[PROMPT]
Look below for the line containing "Psalmenchor 26.11.2015"; from there through the line containing "VCC Young Adults", both lines included, please set down each line exactly and nothing else.

^^^^

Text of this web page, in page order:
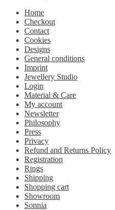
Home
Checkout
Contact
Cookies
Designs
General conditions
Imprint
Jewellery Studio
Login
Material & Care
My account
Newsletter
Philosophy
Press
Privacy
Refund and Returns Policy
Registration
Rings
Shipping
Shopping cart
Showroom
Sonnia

^^^^

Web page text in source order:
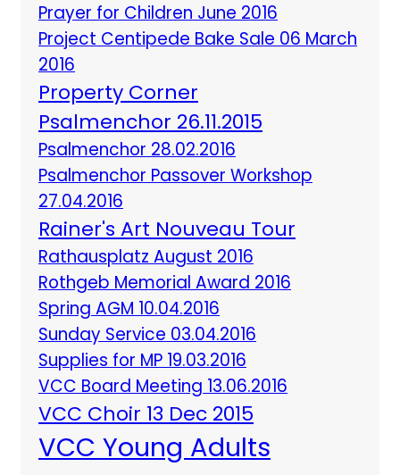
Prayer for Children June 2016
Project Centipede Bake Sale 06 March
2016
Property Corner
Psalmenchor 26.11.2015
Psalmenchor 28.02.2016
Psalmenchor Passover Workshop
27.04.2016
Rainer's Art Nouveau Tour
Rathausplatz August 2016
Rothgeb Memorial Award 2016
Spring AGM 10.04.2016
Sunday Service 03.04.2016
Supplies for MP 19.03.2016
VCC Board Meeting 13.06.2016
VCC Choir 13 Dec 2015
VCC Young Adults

^^^^

[WRITTEN RESPONSE]
Psalmenchor 26.11.2015
Psalmenchor 28.02.2016
Psalmenchor Passover Workshop
27.04.2016
Rainer's Art Nouveau Tour
Rathausplatz August 2016
Rothgeb Memorial Award 2016
Spring AGM 10.04.2016
Sunday Service 03.04.2016
Supplies for MP 19.03.2016
VCC Board Meeting 13.06.2016
VCC Choir 13 Dec 2015
VCC Young Adults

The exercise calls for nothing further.